Britain is to leave the EU at 11pm on March 29 next year, severing ties that helped define its national identity, its laws and its international stature over 46 years of integration with its European neighbors.
The world’s sixth-largest economy caused a major global shock in 2016 by narrowly voting to withdraw from the EU after a fevered referendum campaign that sharpened regional divisions, pitted young against old, and exposed a deep distrust between voters and the political establishment.
Photo: AFP
In the 21 months since the referendum, May, who became prime minister in the resulting political chaos, has struggled to unite the kingdom behind a single vision of Brexit.
Polls show voters’ disparate views on leaving are entrenched and few have any certainty about Britain’s long-term future.
May was due to meet voters in England, Scotland, Wales and Northern Ireland — a whirlwind tour designed as a rallying cry for the union between the four nations and to paint a positive post-Brexit vision.
“I am determined that our future will be a bright one,” May said ahead of the roughly 1,280km trip ending in London. “It’s a future in which we trade freely with friends and partners across Europe and beyond. Having regained control of our laws, our borders and our money, and seized the opportunities provided by Brexit, the UK will thrive as a strong and united country that works for everyone, no matter whether you voted Leave or Remain.”

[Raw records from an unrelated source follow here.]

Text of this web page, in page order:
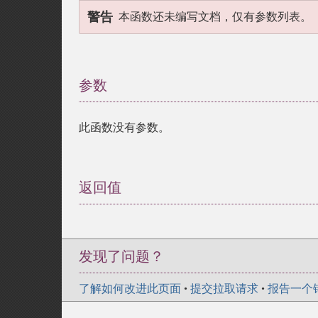
警告 本函数还未编写文档，仅有参数列表。
参数
此函数没有参数。
返回值
发现了问题？
了解如何改进此页面 • 提交拉取请求 • 报告一个

May, 61, has 12 months to plot a successful course through difficult political and economic terrain.
Brexit supporters fret that the EU divorce is taking too long and could be reversed.
Pro-EU campaigners still push for a less radical exit or a second referendum.
At home, May only has a small majority in parliament and must find a way to corral her Conservative Party, which is still split over the best Brexit plan, into backing legislation that would prepare Britain for life outside the bloc.
That task has so far swamped her government and its administrative machine, leading to accusations she has taken her eye off the ball on domestic policy and given the opposition Labour Party a chance to build support ahead of a 2022 general election.
In Brussels, May’s ministers have won little in the way of concessions from the EU negotiating team, setting a difficult tone for upcoming talks on long-term trading ties — particularly when it comes to the future of Britain’s economic engine: the financial services sector, but a transitional deal that effectively keeps Britain inside the EU single market until the end of 2020, agreed in principle last week with Brussels, has calmed anxious businesses and bought May time to work out the details of post-Brexit policy.
Among those challenges will be holding together the UK, made up of four nations which were split at the referendum: Wales and England voted to leave the EU, Scotland and Northern Ireland voted to remain.
Scotland and Wales are drawing up contingency plans to protect their own interests in case they can not reach agreement with May on how powers regained from Brussels are redistributed.
Northern Ireland is into a second year of a political crisis that has left it without a devolved administration and the future management of its land border with EU-member the Republic of Ireland is one of the thorniest issues outstanding in talks with Brussels.
Against that backdrop, May’s tour was to focus on meeting a cross-section of voters to reassure them that she is working to tear down the barriers thrown up by the referendum and that whether they voted “Leave” or “Remain,” they would be better off after Brexit.
“I am determined that as we leave the EU, and in the years ahead, we will strengthen the bonds that unite us, because ours is the world’s most successful union,” May said.